With his debut feature, “The Last Stop in Yuma County,” hitting theaters this week, Francis Galluppi is riding high. The Western-tinged neo-noir stars Jim Cummings as a nameless traveling knife salesman who finds himself in a unique position after witnessing a diner robbery while carrying a case of his sharp wares. The film charmed audiences on the genre festival circuit last fall and established Galluppi as a director worth watching. But as he nears the end of a five-year journey, the director hasn’t lost sight of how difficult it was to get his first project off the ground.
“I had two children in the time it took me to make this movie,” Galluppi said during a recent Zoom conversation with IndieWire. “My daughter’s first words were ‘The Last Stop in Yuma County.’”
Originally a musician by trade, Galluppi says that he originally felt compelled to pursue filmmaking after spending countless hours watching Hitchcock and Fellini movies in the back of his tour van. But he almost watched his directing career vanish before it truly began after a negative experience traveling to Cincinnati to debut his first microbudget short at a small festival.
“It was a terrible screening; nobody showed up,” Galluppi recalled. “It was an 8 a.m. screening the morning after the opening night party. And I flew out there at a time when I really had no money, and I was like, ‘Goddamnit, that was a waste of time.”
But the disappointing premiere led to a serendipitous meeting with James Claeys, a friend in the fashion industry who saw the artistic potential in Galluppi’s early work. Claeys offered the young director $50,000 with no strings attached to develop his next project. Sensing an opportunity to make his first feature, Galluppi began brainstorming ideas about an eclectic cast of vagabonds stranded at a gas station diner waiting for a fuel truck that eventually became “The Last Stop in Yuma County.”
Galluppi initially planned to make the movie on a $50,000 budget, but his script quickly attracted the attention of bigger investors. But as the prospect of a much larger budget flashed before his eyes, he began to realize that those resources would only come if he compromised on key aspects of the film, such as his insistence on casting Cummings as The Knife Salesman.
“I ended up optioning the script to this company that said, ‘We’re gonna make this for $5 million.’ And I was like, ‘Oh my god, this is crazy!’ And very quickly realized that it was the name game. You get this person with this much value, and that warrants a $5 million budget. And if you can’t get this person, you have no movie. It was just like, that wasn’t the movie I had in mind,” he said. “So once the option expired with that company, I just decided ‘I’m gonna go make this movie myself with whatever we have.’”

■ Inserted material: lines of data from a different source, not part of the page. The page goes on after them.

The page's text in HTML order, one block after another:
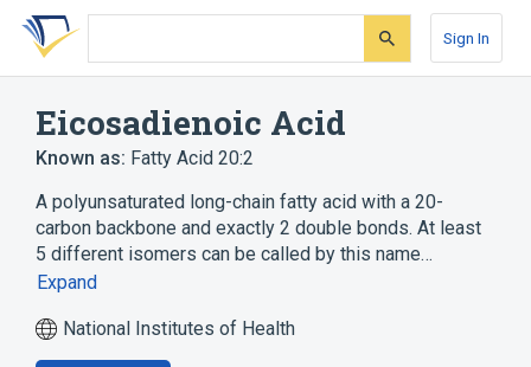
Skip
search
Skip
Skip
account
Sign In
Eicosadienoic Acid
Known as: Fatty Acid 20:2
A polyunsaturated long-chain fatty acid with a 20-
carbon backbone and exactly 2 double bonds. At least
5 different isomers can be called by this name…
Expand
National Institutes of Health
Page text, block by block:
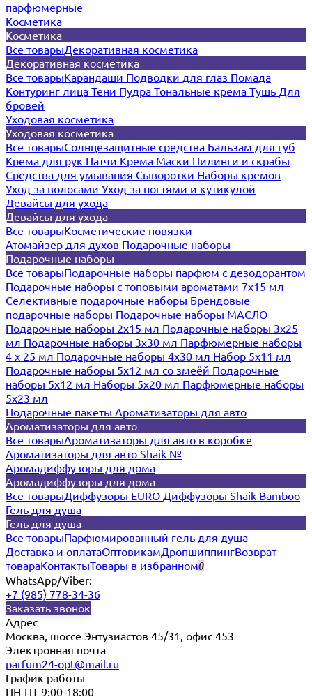
парфюмерные
Косметика
Косметика
Все товарыДекоративная косметика
Декоративная косметика
Все товарыКарандаши Подводки для глаз Помада
Контуринг лица Тени Пудра Тональные крема Тушь Для
бровей
Уходовая косметика
Уходовая косметика
Все товарыСолнцезащитные средства Бальзам для губ
Крема для рук Патчи Крема Маски Пилинги и скрабы
Средства для умывания Сыворотки Наборы кремов
Уход за волосами Уход за ногтями и кутикулой
Девайсы для ухода
Девайсы для ухода
Все товарыКосметические повязки
Атомайзер для духов Подарочные наборы
Подарочные наборы
Все товарыПодарочные наборы парфюм с дезодорантом
Подарочные наборы с топовыми ароматами 7х15 мл
Селективные подарочные наборы Брендовые
подарочные наборы Подарочные наборы МАСЛО
Подарочные наборы 2х15 мл Подарочные наборы 3х25
мл Подарочные наборы 3х30 мл Парфюмерные наборы
4 х 25 мл Подарочные наборы 4х30 мл Набор 5х11 мл
Подарочные наборы 5х12 мл со змеёй Подарочные
наборы 5х12 мл Наборы 5x20 мл Парфюмерные наборы
5x23 мл
Подарочные пакеты Ароматизаторы для авто
Ароматизаторы для авто
Все товарыАроматизаторы для авто в коробке
Ароматизаторы для авто Shaik №
Аромадиффузоры для дома
Аромадиффузоры для дома
Все товарыДиффузоры EURO Диффузоры Shaik Bamboo
Гель для душа
Гель для душа
Все товарыПарфюмированный гель для душа
Доставка и оплатаОптовикамДропшиппингВозврат
товараКонтактыТовары в избранном0
WhatsApp/Viber:
+7 (985) 778-34-36
Заказать звонок
Адрес
Москва, шоссе Энтузиастов 45/31, офис 453
Электронная почта
parfum24-opt@mail.ru
График работы
ПН-ПТ 9:00-18:00
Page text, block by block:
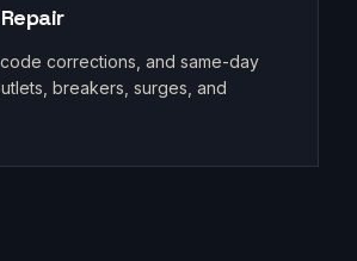
corrections, and same-day
breakers, surges, and
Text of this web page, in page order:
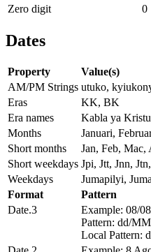
Zero digit
0
Dates
Property
Value(s)
AM/PM Strings utuko,
Eras
KK, BK
Era names
Kabla ya
Months
Januari,
Short months
Jan, Feb,
Short weekdays Jpi, Jtt, Jnn,
Weekdays
Jumapilyi,
Format
Pattern
Date.3
Example: 08/
Pattern: dd/
Local Pattern:
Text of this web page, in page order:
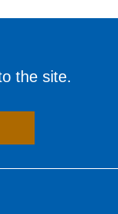
the site.
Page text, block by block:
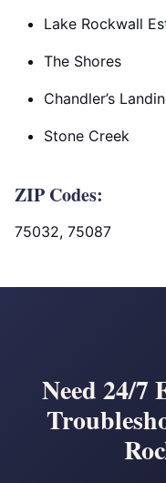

Back to square one and jaded by the development process, Galluppi turned his attention to plotting out his dream version of “Yuma County” without regard for his lack of funds. He eventually settled on a vision for the film that could be made for roughly $1 million and began assembling a cast and crew.
“I just started trying to pretend like we had money. I started shotlisting and photoboarding and writing letters to all these actors, hiring heads of departments and getting producers on board,” he said. “Basically, everything you can do without any money.”
It wasn’t long before the film was ready to shoot, but Galluppi still didn’t have a way to pay for it. He turned back to Claeys, whose $50,000 gift had set the entire film in motion. By this point, Claeys was so invested in the project in motion that he sold his house to finance the rest of it — granting Galluppi a level of creative freedom that few first-time directors ever enjoy.
“I get to the point where I have my dream cast, everything is shot-listed and ready to go, and we have no money. So James, the guy who put in the development money, ended up selling his house to finance it,” he said. “True story, he had been joking around with me like, ‘Hey, what if I just sold my house?’ I’m like, ‘That’s crazy, don’t fucking do that.’ Then, one morning, I just called him like, ‘Hey, I don’t know if you’re serious or not, but if you are, this is what it means. There’s gonna be nobody on set telling us what to do. We can do the movie that’s on the page.’ And he sold his house, and we were up and running a month later. It was as independent as it gets. Nobody was there for a paycheck, everyone was there for the right reasons because they believed in the project.”
In many ways, Galluppi achieved the dream that so many indie filmmakers spend their lives chasing — creative control on his debut feature, followed by a buzzy festival run that led to a theatrical release. Now that he’s had a chance to look back on that dream from the other side, Galluppi says he’s aware that it comes with more tradeoffs than most people expect. But he also acknowledged that for a true cinephile, the thrills of independent filmmaking are enough to justify the toll it takes on one’s lifestyle.
“I remember telling my wife ‘You realize this is my life, right? I’m going to write movies that nobody wants to make. I’m gonna struggle to find money, it’s going to take years off my life, and we’re probably not gonna make money off it,” he said. “Making an independent movie takes a long time. But if you love it, you don’t have a choice.”